In his remarks, Dr Chinedu Osuji, the resource person of the programme, explained that a draft had been produced and it was being taken round the country for stakeholders to appraise.
Osuji, who said that the initiative was a product of UNICEF and the ministry, stated that the main objective was to have a national document that would address the alarming rate of out of school girls in the country.
According to him, 60 per cent of out of school students in Nigeria are adolescent girls, so, there is need to carry all girls along in education in the country.
“The idea is that if a girl has to drop out because she gets pregnant, she should have an opportunity to return to school after having her child.
“If it is early marriage, she should be able to go back. Marriage should not be a hindrance,” he said.
Speaking to newsmen, Mrs Olaseni Ogunleye, the Permanent Secretary, Ogun Ministry of Education, Science and Technology, appreciated the Federal Government for the initiative.
Ogunleye, a participant, said the document if concluded and implemented would afford girls the opportunity to fulfil their destinies despite some problems they might encounter in their life journey.
She pleaded with government to ratify the document when concluded and make it a national policy, so that states could domesticate it.
In her words, Mrs Abidemi Adeoye, Director of Social, Mobilisation and Special Education, Osun Universal Basic Education Board, said the process was a welcome idea.
Adeoye, another participant, recalled that the Child Right Acts stipulated that no child should be kept away from school.

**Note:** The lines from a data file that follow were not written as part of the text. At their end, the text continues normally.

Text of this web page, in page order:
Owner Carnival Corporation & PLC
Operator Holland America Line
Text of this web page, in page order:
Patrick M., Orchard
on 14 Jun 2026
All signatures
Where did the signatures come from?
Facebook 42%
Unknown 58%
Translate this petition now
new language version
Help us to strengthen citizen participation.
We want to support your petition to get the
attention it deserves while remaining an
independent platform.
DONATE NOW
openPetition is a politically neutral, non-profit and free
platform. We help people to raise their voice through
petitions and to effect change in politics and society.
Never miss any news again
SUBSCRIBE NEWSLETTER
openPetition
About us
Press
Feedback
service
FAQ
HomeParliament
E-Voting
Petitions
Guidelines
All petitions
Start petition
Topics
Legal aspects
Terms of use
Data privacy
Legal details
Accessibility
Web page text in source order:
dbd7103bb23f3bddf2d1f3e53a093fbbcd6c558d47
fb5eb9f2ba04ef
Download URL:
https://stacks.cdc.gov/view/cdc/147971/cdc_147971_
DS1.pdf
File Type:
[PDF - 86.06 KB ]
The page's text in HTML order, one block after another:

She noted that many girls became pregnant because they were raped or lured into it, adding that poverty made many to become pregnant out of their wish.
“We need to encourage them. If we fail to cater for them, they will become liabilities and dependency ratio will be increased in our society.
“We must sensitise their parents to bring them up and we must create the enabling environment for them, so that they will get back to schools and become useful to the society,” she said.
Rev. Father Patrick Adebayo of Ondo Catholic Diocese, said the concept if implemented would make the society better and flourishing.
Adebayo, a participant, asked concerned authorities not to allow unnecessary bureaucracy to hinder implementation of the policy when concluded. (NAN)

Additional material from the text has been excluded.